First we declare usage of the sqlite library, just like we did for std previously.

In the let database = part we’re using pattern matching, and the functional style evaluation. In the Ok case, we just wrote db, so db gets returned. This behaves like database = db.

At line 12 we set result (a Result) to be mutable, because we re-use it at line 16.

There are more example of using sqlite in the test suite at the bottom of rustsqlite’s sqlite.rc.

To compile it you need to tell rustc where to find the library you are using. Assuming you copied libsqlite-<something>.so into the current directory, you just:

rustc -L . use_sqlite.rs

Mutable pointers

There’s one more bit related to memory management that might trip you up.
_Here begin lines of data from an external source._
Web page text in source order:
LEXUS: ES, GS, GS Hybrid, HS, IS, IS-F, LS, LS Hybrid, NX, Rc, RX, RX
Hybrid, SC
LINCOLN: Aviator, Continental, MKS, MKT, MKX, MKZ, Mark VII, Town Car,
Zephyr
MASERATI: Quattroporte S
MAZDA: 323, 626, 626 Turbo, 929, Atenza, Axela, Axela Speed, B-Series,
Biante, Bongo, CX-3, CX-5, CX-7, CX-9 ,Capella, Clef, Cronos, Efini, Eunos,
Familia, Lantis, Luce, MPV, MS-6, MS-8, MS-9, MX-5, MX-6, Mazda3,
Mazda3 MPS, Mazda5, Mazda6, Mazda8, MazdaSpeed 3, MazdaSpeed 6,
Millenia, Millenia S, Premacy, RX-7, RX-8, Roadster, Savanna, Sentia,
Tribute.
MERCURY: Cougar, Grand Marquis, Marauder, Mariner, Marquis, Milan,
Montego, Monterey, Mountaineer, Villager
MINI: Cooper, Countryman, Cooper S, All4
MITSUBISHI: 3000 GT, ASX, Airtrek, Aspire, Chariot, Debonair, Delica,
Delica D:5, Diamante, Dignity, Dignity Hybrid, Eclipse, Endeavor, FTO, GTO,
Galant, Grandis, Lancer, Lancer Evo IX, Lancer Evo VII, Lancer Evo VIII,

Everything in Rust is immutable by default (constant). To make a variable mutable, you simply say mut in front of it.

let mut x: int;

Easy enough, right? The trick is that in the case of a managed (@) pointer, there are two things which can change – the data the pointer points to, or the pointer itself. This is also the case for unique pointers, but unique pointer contents inherit the mutability of the variable pointing to them. Managed pointers do not.
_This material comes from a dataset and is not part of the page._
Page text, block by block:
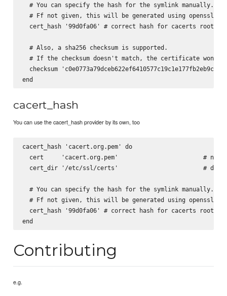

struct Point { x: int, y:int }

fn main() {

	// Local variable, easy
	let mut p1 = Point{x:1, y:2};
	p1.x = 10;

	// Owned pointer
	// also easy because target inherts mutability
	let mut p2 = ~Point{x:1, y:2};
	p2.x = 10;

	// Managed pointer

	// Not so easy. This won't work
	let mut pNO = @Point{x:1, y:2};
	pNO.x = 10;   // You could change pNO, but not pNO.x

	// Need to make the contents mutable.
	// Do not need to make the variable
	// itself mutable - you can
	// change p.x, but not p.
	let p3 = @mut Point{x:1, y:2};
	p3.x = 10;

	println(fmt!("%d, %d, %d", p1.x, p2.x, p3.x));
}

Multiple files

Each file is a module, and several files can make up a binary or library. This is module m2:

m2.rs

pub fn say_hi() {
	println("Hi!");
}

Names (functions, structs, etc) are private by default. Adding pub makes them public, accessible from other modules.

m1.rs

mod m2;

fn main() {
	m2::say_hi();
}

You reference other modules with mod <name>. By default module x is stored in file x.rs. Directories create a hierarchy of modules.

To compile: rustc m1.rs The compiler will include m2.rs automatically.

That’s everything I’ve learnt so far! More soon.